Out comes the hand pistol, the bent pose and the shot through the African-American man’s newly sack-covered head, before the careful placement of the murder weapon in the red cloth that is eagerly held by a youthful coloured man. Thoughts of Jim Crow, a nasty connotation towards laws that oppressed and restricted the coloured citizens of 19th century America, instantly spring up, along with other stories of recent unheeded brutality against African-Americans that sound all too familiar to this. And maybe that’s the point- it could be any of the many murders that have plagued American society. Couple this with Gambino’s heavy shift into bass and a sinister introduction of chaotic noise, and you can only stare mouth agape as you really that this truly is “America”. What a shocking horror it is.

 

Then onwards it continues to be a symbolic display of art beautifully shot in limited takes and with some amazing choreography. Gambino glides and dances his way through this open and blandly grey cavern that plays part to the coloured man’s ultimate torture.

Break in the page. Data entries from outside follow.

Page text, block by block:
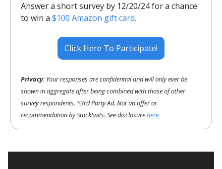
Answer a short survey by 12/20/24 for a chance
to win a $100 Amazon gift card.
Click Here To Participate!
Privacy: Your responses are confidential and will only ever be
shown in aggregate after being combined with those of other
survey respondents. *3rd Party Ad. Not an offer or
recommendation by Stocktwits. See disclosurehere.
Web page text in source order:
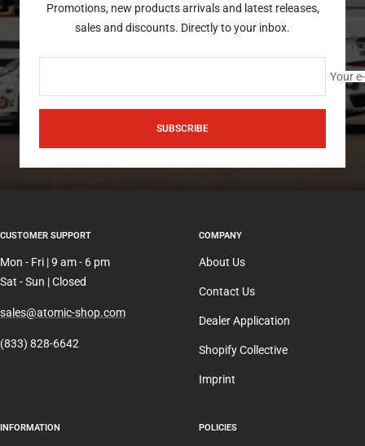
Promotions, new products arrivals and latest releases,
sales and discounts. Directly to your inbox.
Your
SUBSCRIBE
CUSTOMER SUPPORT
Mon - Fri | 9 am - 6 pm
Sat - Sun | Closed
sales@atomic-shop.com
(833) 828-6642
COMPANY
About Us
Contact Us
Dealer Application
Shopify Collective
Imprint
INFORMATION POLICIES
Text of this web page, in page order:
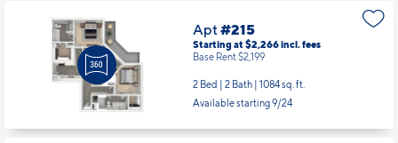
Apt#215
Starting at $2,266incl.fees
Base Rent $2,199
2 Bed | 2 Bath | 1084 sq. ft.
Available starting 9/24
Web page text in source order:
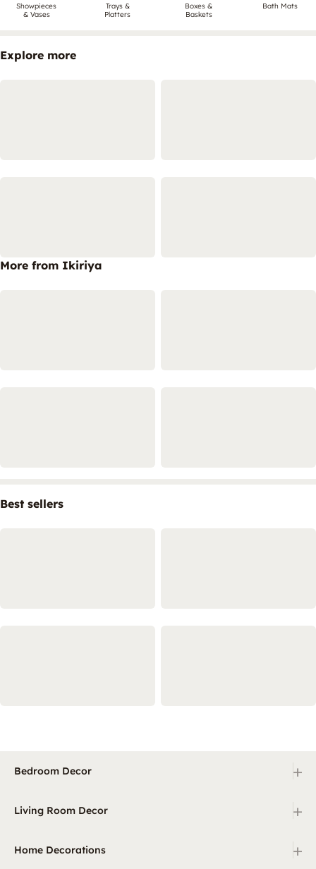
Showpieces
& Vases
Trays &
Platters
Boxes &
Baskets
Bath Mats
Explore more
More from Ikiriya
Best sellers
Bedroom Decor +
Living Room Decor +
Home Decorations +
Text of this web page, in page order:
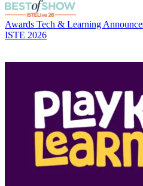
Awards Tech & Learning
ISTE 2026
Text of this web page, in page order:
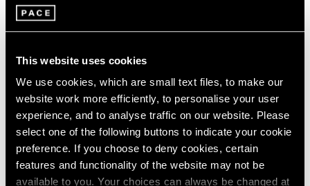
This website uses cookies
We use cookies, which are small text files, to make our
website work more efficiently, to personalise your user
experience, and to analyse traffic on our website. Please
select one of the following buttons to indicate your cookie
preference. If you choose to deny cookies, certain
features and functionality of the website may not be
available to you. Your choices can always be changed at
News

What can Trump and co say to this? This is political art that can’t be responded to, or simmered down. From the moment the pistol is treated more preciously than the slumped black man in a pool of blood, Gambino is entirely consumed in directing this heated message to the white hierarchy of the Western world’s centre.

 

While dancing and supposedly enjoying the society that he lives in, what goes on in the background is unmistakeably mesmerising, and not particularly in an optimistic way. Even when African-American school children join Gambino’s writhing and grooving, cars fill up the background, people standing all over the vehicles in a way that is completely a disorganised chaos. There’s no structure, everyone is going to and fro, with no direction and no idea of how to arrest the slump that this mini-society is forever mired in.

 

Just as this scene becomes irrevocably awkward, the camera flips and we are transformed to what we began with- innocent beauty in the form of a native sound that is eerily indicative of tribal Africa. Of clean and joyful satisfaction with life. Yet the symbol of red that stripes the church wall and the robes of the gospel choir that Gambino exuberantly supports indicates what will follow, and it’s even more sickening then the first one.

 

In the nick of time, Gambino stops dead still, dead pans the camera and catches a much bigger gun, spinning around and firing excessively on the now-massacred choir. Even more direct than before, Gambino may as well be painting a massive ‘F*** YOU’ to Trump and Congress on the screen as he openly references and hatefully laments the Charleston Church shooting. This is the prime display of criticism towards the treatment of African-American people in the US-of-A, as well as the most blatant and sardonic representation of how the allowance of firearms is only fuelling the racist culture seeping through all over America.

 

By the end of the clip Gambino has returned to his emotionless cavern, jumping on top of a red car and supposedly dancing the night away in this twisted and barbaric society that is scarily reminiscent to ours, yet the symbology of red means that Gambino is next. And by the time the sound simmers down and returns in a techno wave, the glistening white teeth of Gambino appears before his panicked face brightens while being chased by his community through a horrific place that screams the ‘Sunken Place’ from African-American based horror film ‘Get Out’. That’s it, the human mind is officially blown, riddled by shock. Just like Orwell’s ‘1984’ and Conrad’s ‘Heart of Darkness’, this nightmare is done, yet the concluding realisation of the guns, the violence, the treatment of African-Americans in America, ultimately reveals that our world is slowly becoming what we dreaded and dismissed in these texts.

 

And that is what makes Gambino’s work the most inventive and brilliant piece of art that has hit our screens in a long time. It’s what music videos are truly meant to be.

 

 

 

 

 

 

Comments

  1. I haven’t had much time for ‘modern’ music, but this song and video woke me up a bit. Great review.